1. Early History of St Augustine's Church
and Parish

The parish of St Augustine forms part of an  historical administrative ward or ‘leet’ of Norwich known as Ultra Aquam or Norwich ‘Over-the-Water’; the water in question being the River Wensum, which winds through the city ('Wensum' derives from an Old English word meaning 'winding' or 'to wend') like the letter S lying on its side before joining the River Yare a few miles southeast of Norwich at Whitlingham.

The parish today lies entirely within the northwest quarter of Norwich, as defined by its medieval boundary; bordered roughly by the northern end of Oak Street and St Martin's Road on its the west, St Martin's Lane (once also known as "Whores Lane") to the south, Edward Street and Botolph Street to the east and the line of the city's medieval wall to the north – substantial fragments of which can still be seen in St Martins-at-Oak Wall Lane. This defensive structure, completed in the mid-14th century, effectively cut off manorial farmland known as the Gildencroft from Tolthorp Manor to the north. A complex pattern of ownership and usage would ensure that much of this area would remain open and rural well into the 19th century.

While no archaeological evidence of human habitation before the Roman period has been found locally, one of Norwich’s earliest Saxon settlements may have been located near here, on high ground above the then rather swampy land north of the Wensum known as Coslany (a very old place-name that possibly means 'reed bog island'). Evidence for this is suggested by cinerary urns thought to date from the 5th-6th century AD, which were discovered by labourers digging drains in Eade Road a little to the north of St Augustine’s Gate in 1898. Pottery urns such as this were used by pre-Christian Anglo-Saxon peoples to hold cremation ash and grave goods of high status individuals.

By the 10th century, the area north of the river Wensum may have been economically thriving enough to support a mint. The earliest known record of the place-name Northwic (meaning ‘north settlement’), from which Norwich gets its modern name, occurs on a coin of 930 AD depicting the Saxon king, Aethelstan the First.  'North settlement' may indicate that it was minted somewhere north of the area’s chief Saxon stronghold centred around a then shallow crossing point of the river known as Cunegesford (meaning ‘The King’s Ford’).

Evidence of pre-Conquest domestic settlement in the immediate vicinity of St Augustine’s church is sparse and mainly conjectural.

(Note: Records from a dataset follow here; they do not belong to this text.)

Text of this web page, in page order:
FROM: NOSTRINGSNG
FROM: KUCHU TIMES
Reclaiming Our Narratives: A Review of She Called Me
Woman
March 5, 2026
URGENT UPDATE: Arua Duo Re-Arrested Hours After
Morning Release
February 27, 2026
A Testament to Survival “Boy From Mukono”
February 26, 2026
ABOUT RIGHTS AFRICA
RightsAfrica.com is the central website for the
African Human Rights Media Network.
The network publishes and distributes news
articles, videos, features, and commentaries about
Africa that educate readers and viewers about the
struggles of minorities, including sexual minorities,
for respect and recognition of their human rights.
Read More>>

Indeed, as one archaeologist put it in the 1970s, Norwich north of the river is an archaeological wasteland as 19th-century industrialisation obliterated much of the underlying archaeology and there has been little opportunity for deeper excavation. Pits dug in the Botolph Street area south and east of St Augustine’s churchyard during the Norwich Survey of the early 1970s, uncovered tentative evidence of a small Roman farmstead on the banks of the now lost stream or ‘cockey’ known as the Dalimond or Dalymond Dyke, which was itself probably named after a small local mound or lookout hill. This stream once flowed south into what is now Norwich via the present-day Edward Street area. It is said to still be flowing underground, in gravel beds, exiting into the Wensum via a conduit at the bottom of Hansard Lane off Edmund Street in the Fishergate area of the city.

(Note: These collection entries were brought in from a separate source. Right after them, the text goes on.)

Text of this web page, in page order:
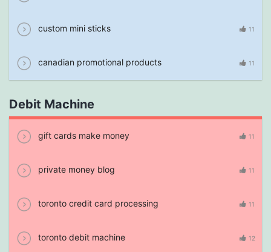
custom mini sticks 11
canadian promotional products 11
Debit Machine
gift cards make money 11
private money blog 11
toronto credit card processing 11
toronto debit machine 12

Alongside the Dalimond a wooded area known as the Mereholt (possibly meaning the 'pool by the wood' or the 'boundary wood') covered most of the area currently occupied by Anglia Square and Botolph Street car parks. A pre-Conquest Saxon defensive ditch was also discovered in the Botolph Street area, but no sign of domestic occupation earlier than the 11th century. Archaeologists have speculated that ditch and pale defences were hastily thrown up here in the late 10th century following the sacking of Ipswich by the Danes. However, whatever buildings existed here then (presumably mostly made of wood), including any pre-Conquest churches, would almost certainly have been lost when the Danish king, Svein Haraldsson (also known as Swein Forkbeard), father of King Canute, sacked and burned the entire burh (borough) of Norwich in 1004.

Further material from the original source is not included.